Ahí quedó. Pero no para Nuria, que lo vio y me preguntó. Entonces fue ella quien tuvo la visión de aglutinar todo el trabajo ya hecho y el que hiciéramos después bajo este paraguas, digamos. Y creó el espectáculo artístico —que, como veremos, es mucho más que eso— con ese nombre.
Actualmente, se presenta como mucho más que un espectáculo musical: es memoria, reparación y justicia histórica. ¿La comprensión del arte como herramienta política para devolver voz a las mujeres silenciadas de Canarias estuvo siempre en el eje del proyecto o llegó después?
Nuria:
Siendo honesta, el proyecto no nació de un análisis sociológico, sino de una pulsión creativa y vital vinculada a mi propia línea materna y a la figura de mi abuela. Surgió con una fuerza telúrica, casi sin etiquetas. Fue en ese proceso de “parto artístico” donde Carmen intervino para aportar la estructura intelectual y conceptual necesaria, integrando este sentir en el marco que ya veníamos trabajando con Las Quince en el proyecto Caracolas.
Lo que empezó como una búsqueda de identidad personal terminó revelándose como una necesidad colectiva de justicia histórica.
Carmen:
Cierto. Recuerdo que no fue una intención explícita que Nuria me trasladara ni algo que yo pretendiera, porque siempre espero a lo que encuentre. Procuro dejar que los datos me hablen y no me adscribo a ninguna corriente específica de investigación, sino que voy a saco con lo que me toque indagar, que puede ser bastante variado.
Cuando me llegó el planteamiento inicial estrictamente musical —es decir, componer canciones con los testimonios de las entrevistas—, analizando la información para las canciones era evidente que no todo cabía en ellas. Ese fue el punto en el que propuse complementar con una exposición y ahí está la clave de lo que has captado.
Sí, es verdad que trasciende lo descriptivo, las anécdotas o esa mirada presentista de destacar lo diferente del pasado, para convertirse justamente en eso: memoria, reparación y justicia histórica.
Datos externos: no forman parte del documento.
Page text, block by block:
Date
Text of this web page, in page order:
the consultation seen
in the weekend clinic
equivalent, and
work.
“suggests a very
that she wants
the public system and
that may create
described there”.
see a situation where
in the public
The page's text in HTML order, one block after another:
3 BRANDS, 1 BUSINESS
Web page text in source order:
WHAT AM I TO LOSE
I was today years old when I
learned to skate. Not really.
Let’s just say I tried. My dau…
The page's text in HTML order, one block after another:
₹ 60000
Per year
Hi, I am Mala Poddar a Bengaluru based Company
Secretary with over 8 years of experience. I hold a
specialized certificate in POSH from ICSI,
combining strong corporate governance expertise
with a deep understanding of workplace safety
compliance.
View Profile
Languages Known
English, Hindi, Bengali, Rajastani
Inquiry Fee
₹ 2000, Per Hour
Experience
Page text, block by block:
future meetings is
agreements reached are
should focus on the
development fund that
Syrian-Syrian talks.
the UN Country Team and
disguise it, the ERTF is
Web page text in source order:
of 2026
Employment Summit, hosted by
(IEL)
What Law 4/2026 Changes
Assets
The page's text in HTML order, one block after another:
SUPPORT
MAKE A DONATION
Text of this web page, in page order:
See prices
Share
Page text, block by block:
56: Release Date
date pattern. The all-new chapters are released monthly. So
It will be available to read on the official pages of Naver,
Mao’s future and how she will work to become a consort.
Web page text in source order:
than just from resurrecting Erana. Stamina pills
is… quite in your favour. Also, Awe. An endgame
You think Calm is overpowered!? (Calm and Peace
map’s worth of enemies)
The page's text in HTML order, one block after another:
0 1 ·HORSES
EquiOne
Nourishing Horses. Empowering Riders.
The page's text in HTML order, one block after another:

Coincido plenamente. Y es que así fue brotando.
Ha sido algo casi orgánico y se ha convertido en un rasgo consustancial del proyecto, sobre todo al haber incorporado la exposición en el pack. La verdad es que diría que el hecho de que surja siempre, en cada lugar o actividad, con sus coincidencias y particularidades cuando además se les pregunta de forma general por los distintos aspectos de su vida, demuestra que no es un objetivo forzado sino una conclusión ajustada a la realidad.
El proyecto pone en el centro a mujeres mayores de 65 años, guardianas de saberes tradicionalmente relegados al ámbito privado. ¿De qué manera estos testimonios transformaron su propia comprensión de la historia insular?
Nuria:
Lo más revelador ha sido descubrir una cartografía emocional de las islas que no aparece en los mapas oficiales. A través de sus relatos, los límites municipales se desdibujan. Para ellas, el territorio no lo definen las fronteras políticas, sino los caminos y los vínculos.
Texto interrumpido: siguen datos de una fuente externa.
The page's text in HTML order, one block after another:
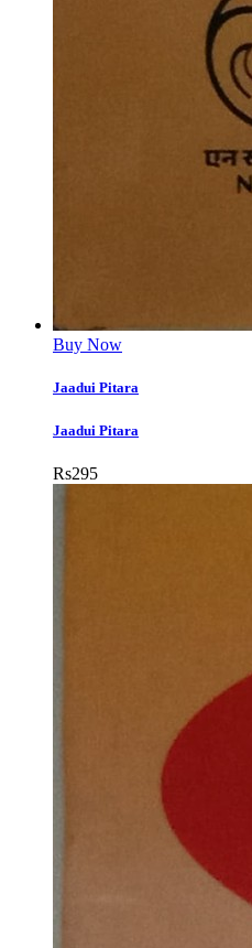
Buy Now
Jaadui Pitara
Jaadui Pitara
Rs295
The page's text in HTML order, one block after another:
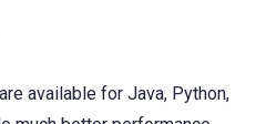
available for Java, Python,
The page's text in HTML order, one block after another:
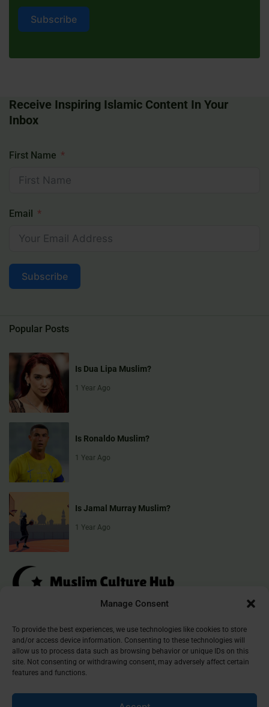
Manage Consent
To provide the best experiences, we use technologies like cookies to store
and/or access device information. Consenting to these technologies will
allow us to process data such as browsing behavior or unique IDs on this
site. Not consenting or withdrawing consent, may adversely affect certain
features and functions.
Subscribe
Receive Inspiring Islamic Content In Your
Inbox
First Name
Email
Subscribe
Popular Posts
Is Dua Lipa Muslim?
1 Year Ago
Is Ronaldo Muslim?
1 Year Ago
Is Jamal Murray Muslim?
1 Year Ago
Muslim Culture Hub is your destination for exploring the richness of
Islamic culture, traditions, and faith. We provide insightful articles
that connect, inform, and inspire, helping you deepen your
understanding of the Muslim world. Join our community and
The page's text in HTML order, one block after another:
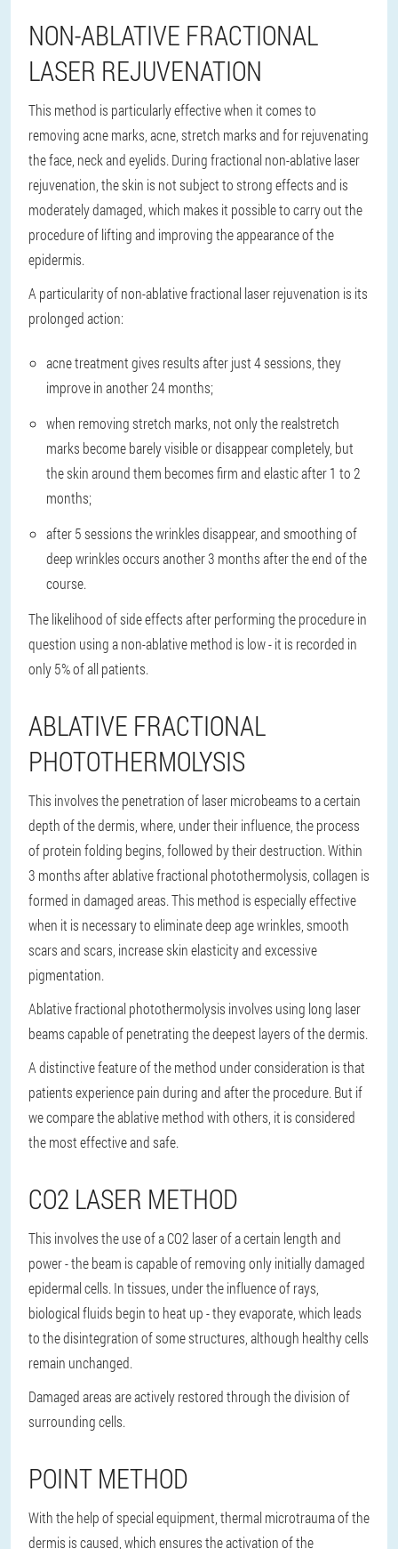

Esta escucha nos ha permitido transitar una geografía más humana y real, donde comprendemos que el archipiélago es, en realidad, una gran familia extendida. Como gestoras de esta memoria, vemos cómo ese reconocimiento genera un arraigo sólido: cuando los lazos se hacen visibles, la identidad se fortalece.
Carmen:
Desde luego, mi mirada al paisaje también ha cambiado. Incluso en mi propio pueblo. Ha despertado otros sentidos. Y luego, desde el punto de vista de la historia económica, me ha cambiado de una forma brutal.
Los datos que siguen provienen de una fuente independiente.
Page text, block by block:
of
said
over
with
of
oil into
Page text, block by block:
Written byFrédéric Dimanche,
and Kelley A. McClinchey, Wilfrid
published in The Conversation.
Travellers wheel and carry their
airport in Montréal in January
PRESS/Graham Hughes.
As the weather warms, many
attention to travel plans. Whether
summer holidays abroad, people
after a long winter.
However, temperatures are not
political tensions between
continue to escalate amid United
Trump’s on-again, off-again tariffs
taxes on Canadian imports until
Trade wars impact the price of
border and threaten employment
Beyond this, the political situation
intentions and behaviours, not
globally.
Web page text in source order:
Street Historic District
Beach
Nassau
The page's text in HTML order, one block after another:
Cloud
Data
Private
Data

Tengo claro que la economía de los cuidados, aunque sostenga el sistema, al no estar retribuida dentro de la informalidad, por muy injusto que sea, parece asumida. La precariedad de la que sí se contrata también, incluso en el sector turístico. Hay que pensar que algunas de las entrevistadas han sido, por ejemplo, camareras de piso, conocidas como las kellys.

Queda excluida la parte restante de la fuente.